First published in Cordite on 1 February 2022.
From the author:
I had been listening to AURORA’s album, Infections of a Different Kind (Step 1), and dissecting the lyrics. The first track in her album is also called “Queendom” and after asking myself, “What does my own Queendom look like?” the answer suddenly walked out as this poem. When I tried to revise it, it wouldn’t budge. Not even a punctuation.
It’s an intense and deeply rooted poem for me now that I am writing about it. I reflected on the pain the women in my family carry and how generational trauma was passed onto me while being intensified by domestic abuse. I knew I had to heal so my future children wouldn’t have to inherit it.
At the height of the pandemic, I met a lot of women who made me change my mind about motherhood. They took me in, provided me with a warm bed, taught me how to garden, and I saw how they nurtured their own families. They showed me how to be a mother and how it was a sacred role to play in life.
In one vision, I saw myself as an old woman surrounded by a lot of people.
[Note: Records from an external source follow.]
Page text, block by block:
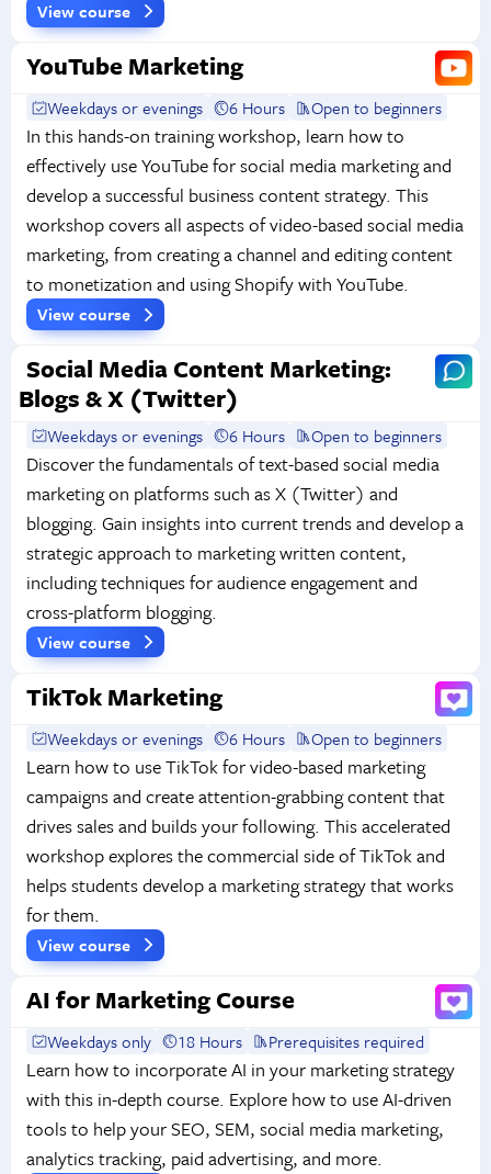
View course
YouTube Marketing
Weekdays or evenings 6 Hours Open to beginners
In this hands-on training workshop, learn how to
effectively use YouTube for social media marketing and
develop a successful business content strategy. This
workshop covers all aspects of video-based social media
marketing, from creating a channel and editing content
to monetization and using Shopify with YouTube.
View course
Social Media Content Marketing:
Blogs & X (Twitter)
Weekdays or evenings 6 Hours Open to beginners
Discover the fundamentals of text-based social media
marketing on platforms such as X (Twitter) and
blogging. Gain insights into current trends and develop a
strategic approach to marketing written content,
including techniques for audience engagement and
cross-platform blogging.
View course
TikTok Marketing
Weekdays or evenings 6 Hours Open to beginners
Learn how to use TikTok for video-based marketing
campaigns and create attention-grabbing content that
drives sales and builds your following. This accelerated
workshop explores the commercial side of TikTok and
helps students develop a marketing strategy that works
for them.
View course
AI for Marketing Course
Weekdays only 18 Hours Prerequisites required
Learn how to incorporate AI in your marketing strategy
with this in-depth course. Explore how to use AI-driven
tools to help your SEO, SEM, social media marketing,
analytics tracking, paid advertising, and more.
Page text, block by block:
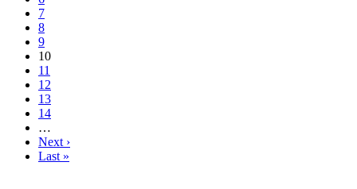
7
8
9
10
11
12
13
14
…
Next ›
Last »
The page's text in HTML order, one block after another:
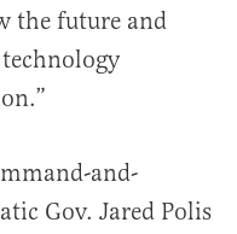
the future and
and-
Gov. Jared Polis
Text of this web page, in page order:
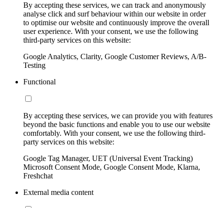
By accepting these services, we can track and anonymously
analyse click and surf behaviour within our website in order
to optimise our website and continuously improve the overall
user experience. With your consent, we use the following
third-party services on this website:
Google Analytics, Clarity, Google Customer Reviews, A/B-
Testing
Functional
By accepting these services, we can provide you with features
beyond the basic functions and enable you to use our website
comfortably. With your consent, we use the following third-
party services on this website:
Google Tag Manager, UET (Universal Event Tracking)
Microsoft Consent Mode, Google Consent Mode, Klarna,
Freshchat
External media content
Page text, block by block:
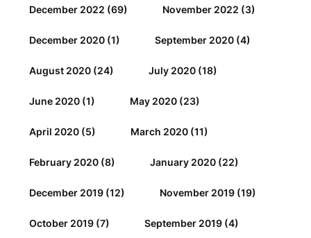
December 2022 (69) November 2022 (3)
December 2020 (1) September 2020 (4)
August 2020 (24) July 2020 (18)
June 2020 (1) May 2020 (23)
April 2020 (5) March 2020 (11)
February 2020 (8) January 2020 (22)
December 2019 (12) November 2019 (19)
October 2019 (7) September 2019 (4)
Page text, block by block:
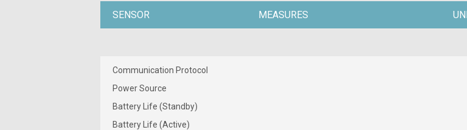
SENSOR MEASURES
Communication Protocol
Power Source
Battery Life (Standby)
Battery Life (Active)
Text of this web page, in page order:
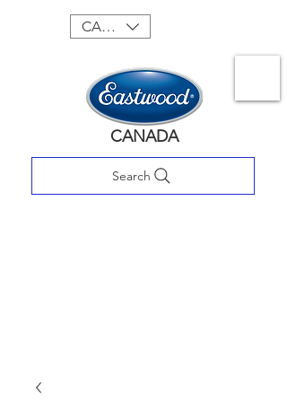
Search
CAD (C$)
CANADA
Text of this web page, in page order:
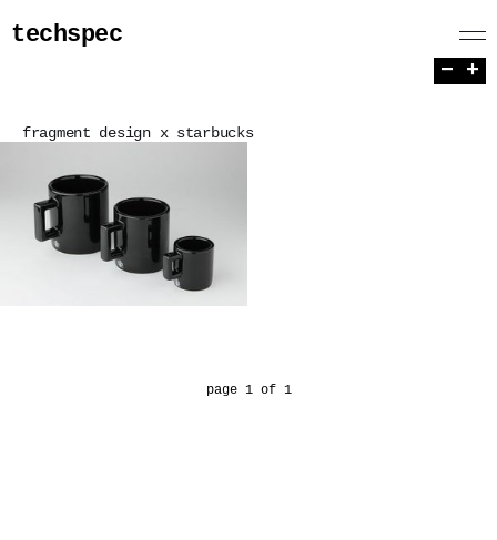
techspec
fragment design x starbucks
page 1 of 1
− +
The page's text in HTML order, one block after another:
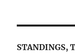
STANDINGS,
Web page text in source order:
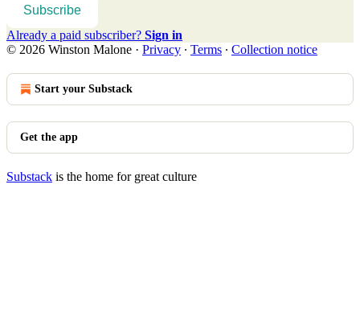
Subscribe
Already a paid subscriber? Sign in
© 2026 Winston Malone · Privacy ∙ Terms ∙ Collection notice
Start your Substack
Get the app
Substack is the home for great culture
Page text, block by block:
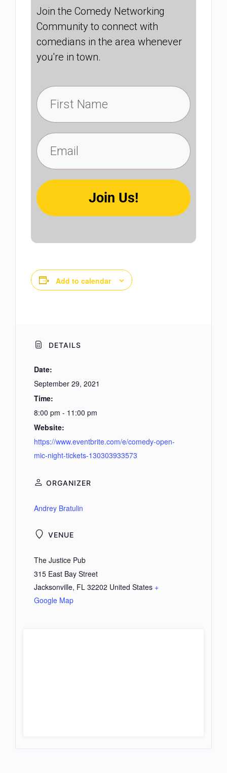
Join the Comedy Networking
Community to connect with
comedians in the area whenever
you're in town.
Join Us!
Add to calendar
DETAILS
Date:
September 29, 2021
Time:
8:00 pm - 11:00 pm
Website:
https://www.eventbrite.com/e/comedy-open-
mic-night-tickets-130303933573
VENUE
The Justice Pub
315 East Bay Street
Jacksonville, FL 32202 United States +
Google Map
ORGANIZER
Andrey Bratulin
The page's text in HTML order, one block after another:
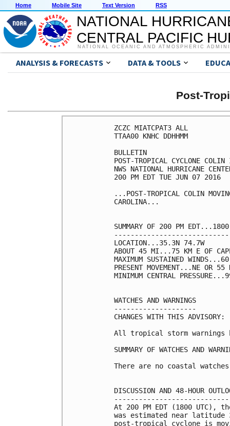
Home Mobile Site Text Version RSS
NATIONAL
CENTRAL PACIFIC
NATIONAL OCEANIC AND ATMOSPHERIC
ANALYSIS & FORECASTS DATA & TOOLS
Post-
ZCZC MIATCPAT3 ALL
TTAA00 KNHC DDHHMM
BULLETIN
POST-TROPICAL CYCLONE
NWS NATIONAL HURRICANE
200 PM EDT TUE JUN 07 2016
...POST-TROPICAL COLIN
CAROLINA...
SUMMARY OF 200 PM
LOCATION...35.3N 74.7W
ABOUT 45 MI...75 KM E OF CAPE
MAXIMUM SUSTAINED
PRESENT MOVEMENT...NE OR
MINIMUM CENTRAL
WATCHES AND WARNINGS
--------------------
CHANGES WITH THIS ADVISORY:
All tropical storm warnings
SUMMARY OF WATCHES AND
There are no coastal
DISCUSSION AND 48-HOUR
At 200 PM EDT (1800
was estimated near latitude
post-tropical cyclone is
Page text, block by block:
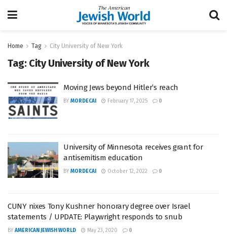
Home Tag City University of New York
Tag: City University of New York
Moving Jews beyond Hitler’s reach
BY MORDECAI February 17, 2025 0
University of Minnesota receives grant for
antisemitism education
BY MORDECAI October 12, 2022 0
CUNY nixes Tony Kushner honorary degree over Israel
statements / UPDATE: Playwright responds to snub
BY AMERICAN JEWISH WORLD May 23, 2020 0
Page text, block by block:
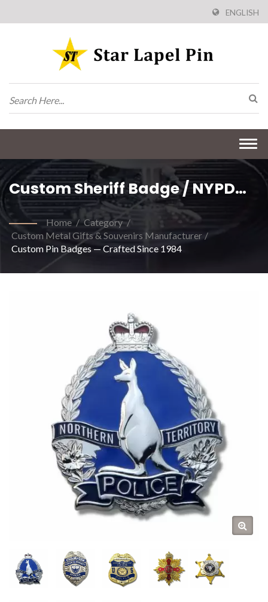
ENGLISH
Custom Sheriff Badge / NYPD
Badge / US Marshals Badges /
Military Badge / Security Officer
Badge
Home / Category /
Custom Metal Gifts & Souvenirs Manufacturer /
Custom Pin Badges — Crafted Since 1984
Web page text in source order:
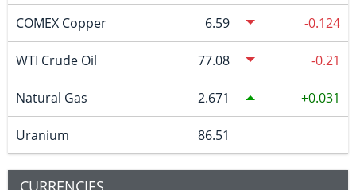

They were smiling. All I felt was love. When it was time to go, there were more people. They were loudly pounding on drums and chanting—patiently waiting for me on the other side. I smiled. There was so much love.
In a woman’s hands did I meet God branching into ancestors who sang beneath trees, sat among waterfalls, journeyed towards a mountain’s peak, and whispered a message to the wind. They asked her to visit a place her great-grandparents forgot in the ruin of rice fields and bamboo huts.
She saw stories in a pot of tomatoes finally in fruition, the first offering after generations of destruction – the beating of the flesh, a subduing by men who cultivated customs taken from different lands.
Women, she met, taught her how to be still. To break open in daylight. To tap into a reservoir of pain repressed by a dam of generations laid like stones. What life can she have when they are released?
One day, she will wake up to a child kissing her forehead, a stillness she has known in a garden revived, and a harvest to nourish descendants walking out of her. They will learn the message she brought out in poems.
Her hands would have collected more lines in climbing trees, soaking in rivers and waterfalls, and scaling mountains. She will close her eyes and meet ancestors in the cold:
Welcome home.
Julienne Maui Castelo Mangawang is a soul experiencing life. She is studying for her MA in Creative Writing at the University of the Philippines – Diliman. Her poems are in 聲韻詩刊 Voice & Verse Poetry Magazine Issue 50, The Rumpus’ ENOUGH section, Cordite Poetry Review Issue 104: KIN, The Rising Phoenix Review, Novice Magazine Issue 04 and other spaces. You may find her improving communication skills of professionals, connecting with plants, helping out at healing spaces, and raising the planet’s collective vibration. She enjoys chicken adobo with laurel leaves and love. Find her at https://linktr.ee/jmaui or t.hempressm on IG.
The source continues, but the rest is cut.